No Object Is an Island: Enhancing 3D Semantic Segmentation Generalization with Diffusion Models

License: MIT Static Badge Static Badge Static Badge

This repository is the official PyTorch implementation of the NeurIPS 2025 paper: No Object Is an Island: Enhancing 3D Semantic Segmentation Generalization with Diffusion Models, authored by Fan Li, Xuan Wang, Xuanbin Wang, Zhaoxiang Zhang, and Yuelei Xu.

Abstract: Enhancing the cross-domain generalization of 3D semantic segmentation is a pivotal task in computer vision that has recently gained increasing attention. Most existing methods, whether using consistency regularization or cross-modal feature fusion, focus solely on individual objects while overlooking implicit semantic dependencies among them, resulting in the loss of useful semantic information. Inspired by the diffusion model's ability to flexibly compose diverse objects into high-quality images across varying domains, we seek to harness its capacity for capturing underlying contextual distributions and spatial arrangements among objects to address the challenging task of cross-domain 3D semantic segmentation. In this paper, we propose a novel cross-modal learning framework based on diffusion models to enhance the generalization of 3D semantic segmentation, named XDiff3D. XDiff3D comprises three key ingredients: (1) constructing object agent queries from diffusion features to aggregate instance semantic information; (2) decoupling fine-grained local details from object agent queries to prevent interference with 3D semantic representation; (3) leveraging object agent queries as an interface to enhance the modeling of object semantic dependencies in 3D representations.

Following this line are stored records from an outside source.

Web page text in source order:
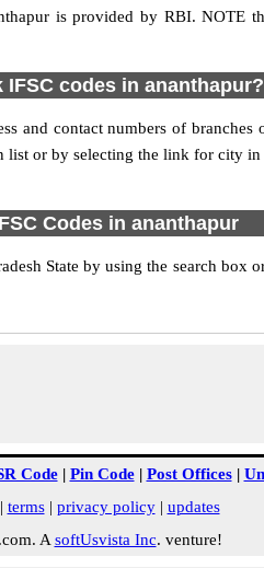
is provided by RBI. NOTE
codes in ananthapur?
and contact numbers of
or by selecting the link for city
Codes in ananthapur
State by using the search box
Code| Pin Code| Post Offices|
terms| privacy policy| updates
A softUsvista Inc. venture!
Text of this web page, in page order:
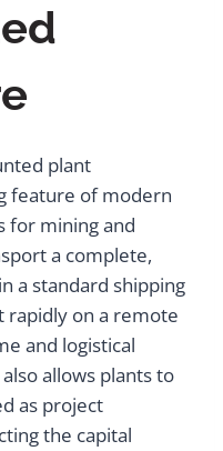
plant
feature of modern
for mining and
a complete,
a standard shipping
rapidly on a remote
and logistical
allows plants to
as project
the capital
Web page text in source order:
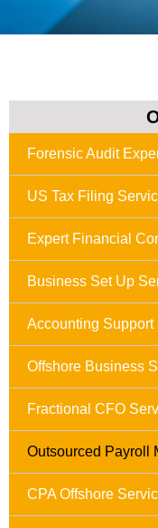
Forensic Audit
US Tax Filing
Expert Financial
Business Set Up
Accounting Support
Offshore Business
Fractional CFO
Outsourced Payroll
CPA Offshore
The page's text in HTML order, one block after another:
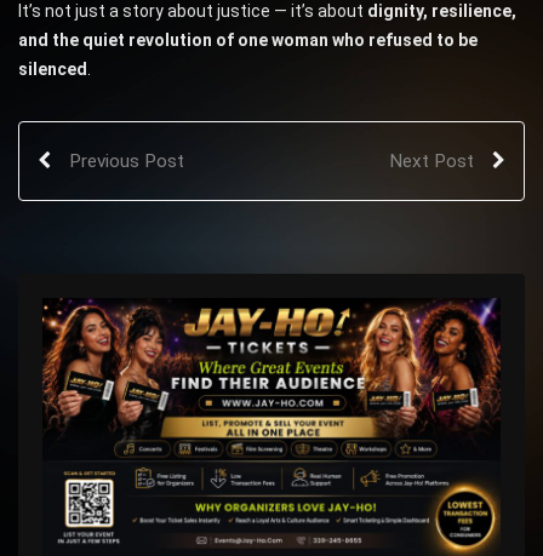
It’s not just a story about justice — it’s about dignity, resilience,
and the quiet revolution of one woman who refused to be
silenced.
Previous Post Next Post
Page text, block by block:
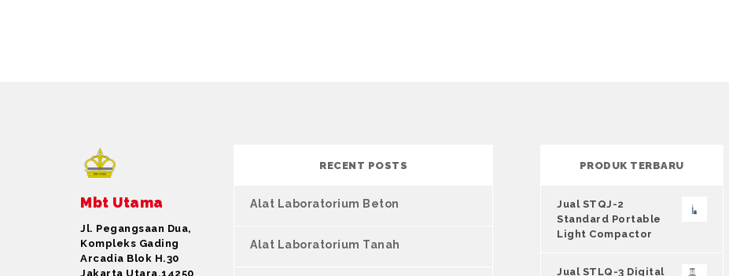
Mbt Utama
Jl. Pegangsaan Dua,
Kompleks Gading
Arcadia Blok H.30
Jakarta Utara,14250
RECENT POSTS
Alat Laboratorium Beton
Alat Laboratorium Tanah
PRODUK TERBARU
Jual STQJ-2
Standard Portable
Light Compactor
Jual STLQ-3 Digital
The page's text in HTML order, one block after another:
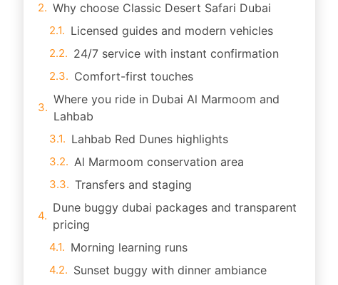
Why choose Classic Desert Safari Dubai
Licensed guides and modern vehicles
24/7 service with instant confirmation
Comfort-first touches
Where you ride in Dubai Al Marmoom and
Lahbab
Lahbab Red Dunes highlights
Al Marmoom conservation area
Transfers and staging
Dune buggy dubai packages and transparent
pricing
Morning learning runs
Sunset buggy with dinner ambiance
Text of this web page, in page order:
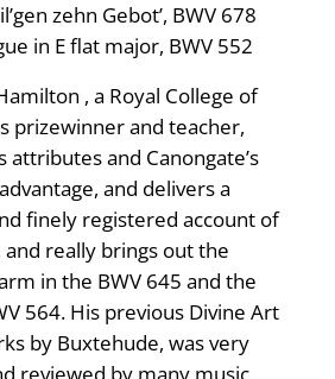
zehn Gebot’, BWV 678
in E flat major, BWV 552
, a Royal College of
prizewinner and teacher,
attributes and Canongate’s
and delivers a
finely registered account of
and really brings out the
in the BWV 645 and the
564. His previous Divine Art
by Buxtehude, was very
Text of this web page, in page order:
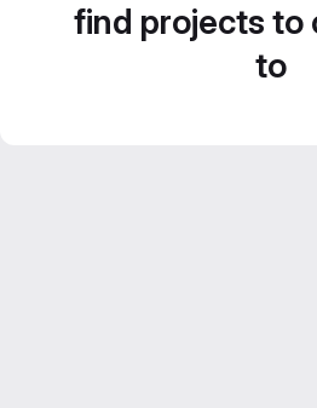
find projects to
to

Extensive experiments validate the effectiveness of our method, achieving state-of-the-art performance across multiple benchmarks in different task settings.

Framework

Visual Results

Framework

Environment

  • Python (3.8.20)
  • PyTorch (2.4.1)
  • TorchVision (0.19.1)
  • spconv (2.3.6)
  • nuscenes-devkit (1.1.11)
  • mmcv (2.2.0)
  • mmsegmentation (1.2.2)
  • diffusers (0.30.2)

Installation

conda create -n xdiff3d python=3.8
conda activate xdiff3d
conda install pytorch==1.13.1 torchvision==0.14.1 torchaudio==0.13.1 pytorch-cuda=11.7 -c pytorch -c nvidia

Dataset Preparation

NuScenes:

  • Download & Extract: Download the Full dataset (v1.0) from the official NuScenes website and extract it to $NUSCENES_ROOT$.

  • Run Preprocessing:

    • Edit xmuda/data/nuscenes/preprocess.py.

    • Set root_dir = $NUSCENES_ROOT$.

    • Set out_dir = $NUSCENES_OUT$.

    • Execute the script:

      python xmuda/data/nuscenes/preprocess.py
      

A2D2

  • Download & Extract: Download the Semantic Segmentation dataset and Sensor Configuration from the Audi A2D2 website. Extract all files to $A2D2_ROOT$.

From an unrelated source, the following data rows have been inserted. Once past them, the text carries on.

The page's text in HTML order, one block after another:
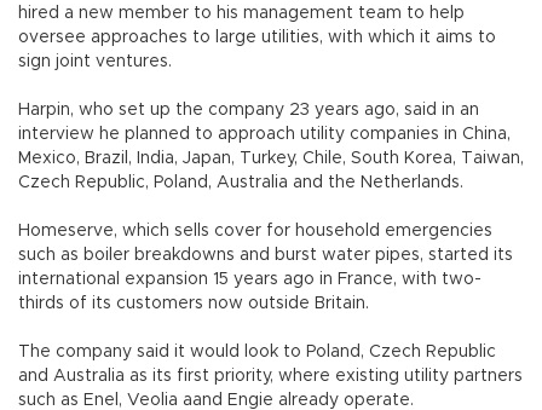
hired a new member to his management team to help
oversee approaches to large utilities, with which it aims to
sign joint ventures.
Harpin, who set up the company 23 years ago, said in an
interview he planned to approach utility companies in China,
Mexico, Brazil, India, Japan, Turkey, Chile, South Korea, Taiwan,
Czech Republic, Poland, Australia and the Netherlands.
Homeserve, which sells cover for household emergencies
such as boiler breakdowns and burst water pipes, started its
international expansion 15 years ago in France, with two-
thirds of its customers now outside Britain.
The company said it would look to Poland, Czech Republic
and Australia as its first priority, where existing utility partners
such as Enel, Veolia aand Engie already operate.

  • Run Preprocessing: (This step performs image undistortion and creates pickle files.)

    • Edit xmuda/data/a2d2/preprocess.py.

    • Set root_dir = $A2D2_ROOT$.

    • Set out_dir = $A2D2_OUT$ (Note: Must be different from $A2D2_ROOT$ to avoid overwriting original images).

    • Execute the script:

      python xmuda/data/a2d2/preprocess.py
      

SemanticKITTI

  • Download & Extract:

  • Run Preprocessing:

    • Edit xmuda/data/semantic_kitti/preprocess.py.

    • Set root_dir = $SK_ROOT$.

    • Set out_dir = $SK_OUT$.

    • Execute the script:

      python xmuda/data/semantic_kitti/preprocess.py
      

VirtualKITTI

  • Clone & Download Raw Data: Clone the VirtualKITTI repo and use the tool to download the raw files.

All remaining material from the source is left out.